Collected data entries
- Opening Delimiter -

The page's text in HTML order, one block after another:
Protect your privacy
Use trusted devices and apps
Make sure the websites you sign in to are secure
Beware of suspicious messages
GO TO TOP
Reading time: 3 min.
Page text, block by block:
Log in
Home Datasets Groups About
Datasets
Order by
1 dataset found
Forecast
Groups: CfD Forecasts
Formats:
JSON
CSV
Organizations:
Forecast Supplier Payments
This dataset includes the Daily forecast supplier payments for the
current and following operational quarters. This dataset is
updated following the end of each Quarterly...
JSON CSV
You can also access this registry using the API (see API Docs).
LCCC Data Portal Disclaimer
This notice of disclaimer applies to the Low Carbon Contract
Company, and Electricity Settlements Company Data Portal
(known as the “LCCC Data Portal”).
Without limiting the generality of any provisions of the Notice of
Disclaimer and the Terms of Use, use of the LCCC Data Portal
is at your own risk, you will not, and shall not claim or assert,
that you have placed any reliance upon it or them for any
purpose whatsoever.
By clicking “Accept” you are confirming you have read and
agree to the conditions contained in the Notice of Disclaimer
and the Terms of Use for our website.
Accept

- Closing Delimiter -
- Opening Delimiter -

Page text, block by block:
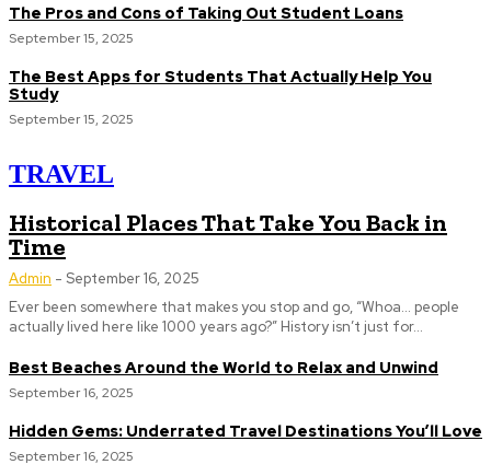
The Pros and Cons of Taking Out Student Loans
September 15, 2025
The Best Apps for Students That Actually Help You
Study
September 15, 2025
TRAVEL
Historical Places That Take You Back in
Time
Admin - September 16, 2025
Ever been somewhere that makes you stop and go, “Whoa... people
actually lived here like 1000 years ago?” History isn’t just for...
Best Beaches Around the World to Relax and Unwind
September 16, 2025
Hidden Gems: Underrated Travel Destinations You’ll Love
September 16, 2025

- Closing Delimiter -

■ WHAT THIS TASK INVOLVES: How many lines in the data above contain the string "Groups"? Reply with only the number.

■ EXERCISE SOLUTION: 2